Hier beleben Wolf Mieczkowski und Ronald Steinke die Schwedter Brautradition neu.
Karthäusermönche brachten einst das Bier in die Stadt, die Amtsbrauerei am Karthaus versorgte die Region. Heute setzt die neue Gasthausbrauerei im Altstadtquartier diese Geschichte zeitgemäß fort.

Etwas südlich liegt das Biosphärenreservat Schorfheide-Chorin mit dem Grumsiner Buchenwald (UNESCO-Weltnaturerbe), Kloster Chorin und dem historischen Schiffshebewerk Niederfinow – ideal kombinierbar mit Brauereistopps.


Der Osten – Barnim, Oderland und wiederbelebte Braurechte

Barnimer Brauhaus – Gesangskarriere meets Braukunst

Nicht weit von Niederfinow braut das Barnimer Brauhaus (Nora und Sören von Billerbeck) mit einem modernen 5-hl-Sudhaus.

Die beiden sind ursprünglich klassische Sänger, haben weltweit Biere und Brauer kennengelernt, Sensorikkurse absolviert, Praktika gemacht und eine Biersommelier-Ausbildung drangehängt.
Heute stehen hier charaktervolle, sehr sauber gebraute Biere im Mittelpunkt – der Aufwand hat sich gelohnt.

Fürstenwalder Rathausbräu – Brautradition im Gewölbekeller

Seit 2012 wird im historischen Rathausgewölbekeller der Domstadt Fürstenwalde wieder gebraut:

  • Pils

  • Roggenbier (Spezialität)

  • „Krüger Kersten“ (Craft-Bier)

  • saisonale Sorten

Im kleinen Brauereimuseum lässt sich die Biergeschichte Fürstenwaldes seit 1451 nachverfolgen – am besten mit einem frisch gezapften Rathausbräu in der Hand.
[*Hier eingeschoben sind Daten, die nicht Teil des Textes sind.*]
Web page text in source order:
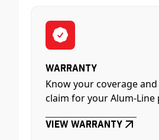
Warranty
Know your coverage
claim for your Alum-Line
View Warranty
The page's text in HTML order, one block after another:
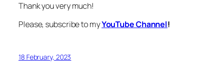
Thank you very much!
Please, subscribe to myYouTube Channel!
18 February, 2023
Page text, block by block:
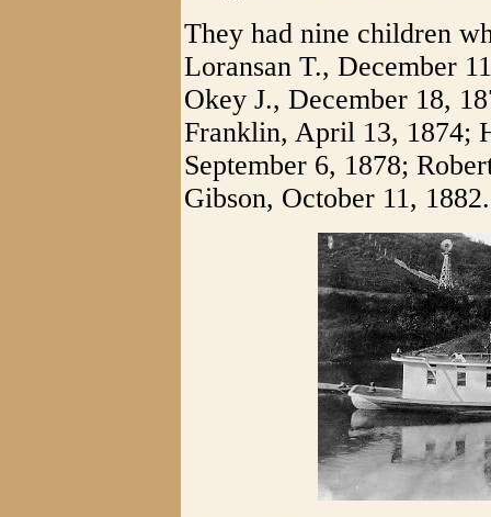
They had nine children
Loransan T., December
Okey J., December 18,
Franklin, April 13, 1874;
September 6, 1878;
Gibson, October 11, 1882.
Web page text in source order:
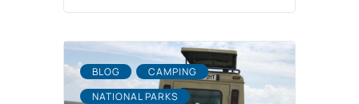
BLOG
CAMPING
NATIONAL PARKS
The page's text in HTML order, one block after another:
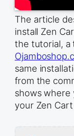
The article
install Zen
the tutorial, a
same
from the
shows where
your Zen
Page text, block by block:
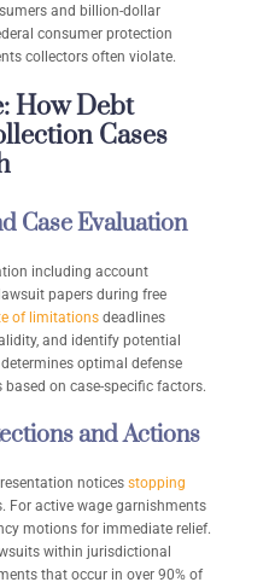
and billion-dollar
consumer protection
collectors often violate.
How Debt
Cases
Case Evaluation
including account
papers during free
of limitations deadlines
and identify potential
optimal defense
on case-specific factors.
and Actions
notices stopping
For active wage garnishments
motions for immediate relief.
within jurisdictional
that occur in over 90% of
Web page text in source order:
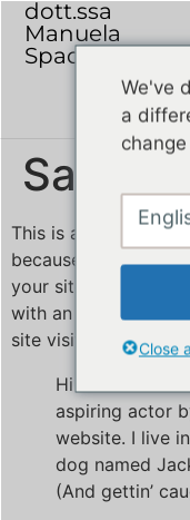
dott.ssa
Manuela
Spadoni
Sample
This is an example
because it will stay
your site navigation
with an About page
site visitors. It might
Hi there! I’m a
aspiring actor
website. I live
dog named
(And gettin’
We've
a
Close

Altlandsberg – Schlossgut, Brau- und Brennhaus

Altlandsberg, vor den Toren Berlins, ist ein Kleinod:

  • sanierte Altstadtgassen

  • historische Kulturlandschaft

  • Schlossgut mit Brau- und Brennhaus (Geschichte seit 1685)

2016 entstand hier die erste Gasthausbrauerei im Landkreis Märkisch-Oderland – und die einzige Kombination aus Brauerei und Brennerei unter einem Dach in Brandenburg. Nach 357 Jahren wurde die Brauhaustradition wiederbelebt.
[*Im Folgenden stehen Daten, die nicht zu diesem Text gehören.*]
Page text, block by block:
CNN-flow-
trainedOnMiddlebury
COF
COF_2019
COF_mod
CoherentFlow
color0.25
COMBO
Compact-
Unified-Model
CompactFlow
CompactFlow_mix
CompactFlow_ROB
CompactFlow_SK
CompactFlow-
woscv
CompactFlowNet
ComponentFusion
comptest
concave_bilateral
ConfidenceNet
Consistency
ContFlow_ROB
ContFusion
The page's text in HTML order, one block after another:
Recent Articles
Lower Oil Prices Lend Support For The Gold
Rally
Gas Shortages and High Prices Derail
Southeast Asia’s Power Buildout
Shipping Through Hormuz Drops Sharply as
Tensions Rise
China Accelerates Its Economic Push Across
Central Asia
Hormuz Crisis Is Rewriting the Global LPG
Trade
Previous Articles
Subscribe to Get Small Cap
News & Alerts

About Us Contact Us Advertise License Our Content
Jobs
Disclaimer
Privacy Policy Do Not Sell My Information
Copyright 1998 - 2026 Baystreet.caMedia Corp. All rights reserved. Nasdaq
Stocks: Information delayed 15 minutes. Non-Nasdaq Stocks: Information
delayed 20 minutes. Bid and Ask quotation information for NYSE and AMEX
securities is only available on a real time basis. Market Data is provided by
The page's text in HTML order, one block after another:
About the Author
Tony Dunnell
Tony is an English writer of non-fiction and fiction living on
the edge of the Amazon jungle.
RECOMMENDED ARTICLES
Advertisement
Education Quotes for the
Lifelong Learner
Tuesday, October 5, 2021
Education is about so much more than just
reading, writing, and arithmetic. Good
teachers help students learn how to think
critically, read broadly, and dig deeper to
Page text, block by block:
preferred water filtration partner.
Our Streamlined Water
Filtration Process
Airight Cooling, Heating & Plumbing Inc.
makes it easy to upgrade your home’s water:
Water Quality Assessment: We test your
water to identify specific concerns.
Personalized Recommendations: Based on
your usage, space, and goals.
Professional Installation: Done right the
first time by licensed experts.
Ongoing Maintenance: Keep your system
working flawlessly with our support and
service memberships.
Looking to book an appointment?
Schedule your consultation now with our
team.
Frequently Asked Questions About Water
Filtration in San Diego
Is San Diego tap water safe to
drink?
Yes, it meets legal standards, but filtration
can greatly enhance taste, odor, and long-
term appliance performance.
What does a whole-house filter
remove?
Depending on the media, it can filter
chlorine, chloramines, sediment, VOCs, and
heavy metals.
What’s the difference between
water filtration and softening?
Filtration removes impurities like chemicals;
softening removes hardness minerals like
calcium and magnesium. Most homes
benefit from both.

Erste Bernauer Braugenossenschaft – Börnicke braut zurück

Bernau erhielt 1423 das Privileg, Bier zollfrei zu vertreiben. Im 16. Jahrhundert waren 146 von 360 Häusern Bierhäuser, dann erlosch die Brautradition.

Seit 2016 gibt es die Erste Bernauer Braugenossenschaft e.G..
In Börnicke wurde die alte Brennerei zum Braustandort mit Ausschank und Terrasse ausgebaut. Gebraut werden:

  • „Das Bernaer“ (helles Vollbier nach Pilsner Brauart)

  • „Rathaus“ (Pale Ale)

  • „Kantor“ (Dunkles Lager)

  • dazu Saisonbiere

Die Brandenburger Bierstraße ist kein starrer Weg, sondern ein roter Faden, der all diese Orte miteinander verbindet.
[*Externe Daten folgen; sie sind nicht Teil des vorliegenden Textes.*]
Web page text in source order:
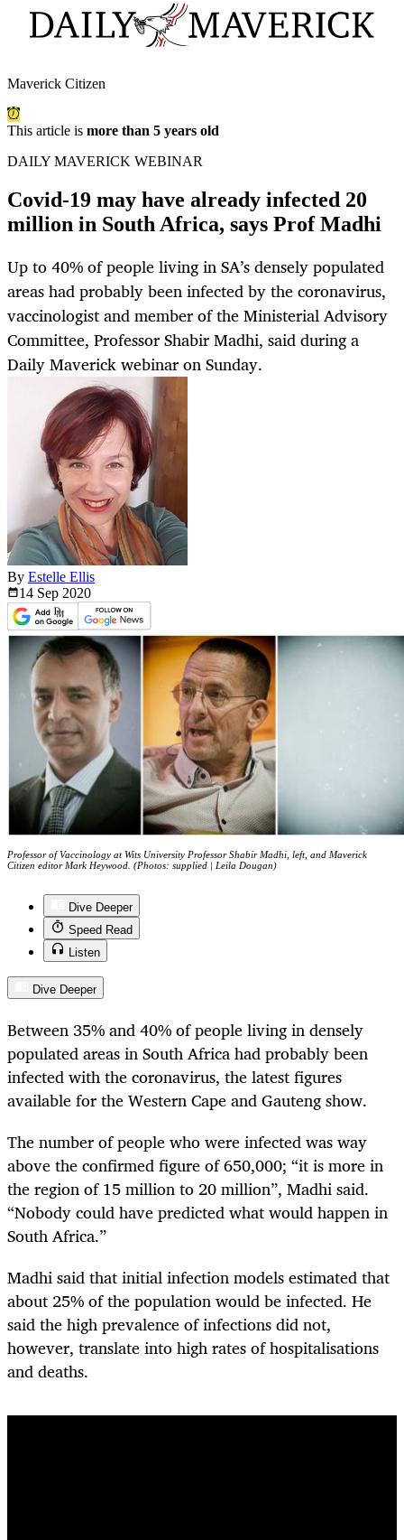
Maverick Citizen
This article is more than 5 years old
DAILY MAVERICK WEBINAR
Covid-19 may have already infected 20
million in South Africa, says Prof Madhi
Up to 40% of people living in SA’s densely populated
areas had probably been infected by the coronavirus,
vaccinologist and member of the Ministerial Advisory
Committee, Professor Shabir Madhi, said during a
Daily Maverick webinar on Sunday.
By Estelle Ellis
14 Sep 2020
Professor of Vaccinology at Wits University Professor Shabir Madhi, left, and Maverick
Citizen editor Mark Heywood. (Photos: supplied | Leila Dougan)
Dive Deeper
Speed Read
Listen
Dive Deeper
Between 35% and 40% of people living in densely
populated areas in South Africa had probably been
infected with the coronavirus, the latest figures
available for the Western Cape and Gauteng show.
The number of people who were infected was way
above the confirmed figure of 650,000; “it is more in
the region of 15 million to 20 million”, Madhi said.
“Nobody could have predicted what would happen in
South Africa.”
Madhi said that initial infection models estimated that
about 25% of the population would be infected. He
said the high prevalence of infections did not,
however, translate into high rates of hospitalisations
and deaths.

Berlin – Hauptstadt der Bierstile und Kreativbrauer

Schon seit dem 16. Jahrhundert kennt Berlin die Berliner Weiße, vermutlich aus Breslauer Schöps oder Broyhan entwickelt. Nach 1700 wurde sie zum Lieblingsgetränk der Berliner, von Napoleons Soldaten „Champagne du Nord“ genannt.

Seit den 2010er Jahren erlebt die Berliner Weiße eine Renaissance – u. a. durch Lemke, Schneeeule und BRLO.
Doch Berlin bietet weit mehr: eine lebendige, vielfältige Craft-Bierszene, die man am besten nach Stadtteilen erkundet.


Berlin-Mitte & Charlottenburg – Lemke & die Beer Machine

Lemke Berlin ist eine der prägenden Craft-Brauereien der Stadt.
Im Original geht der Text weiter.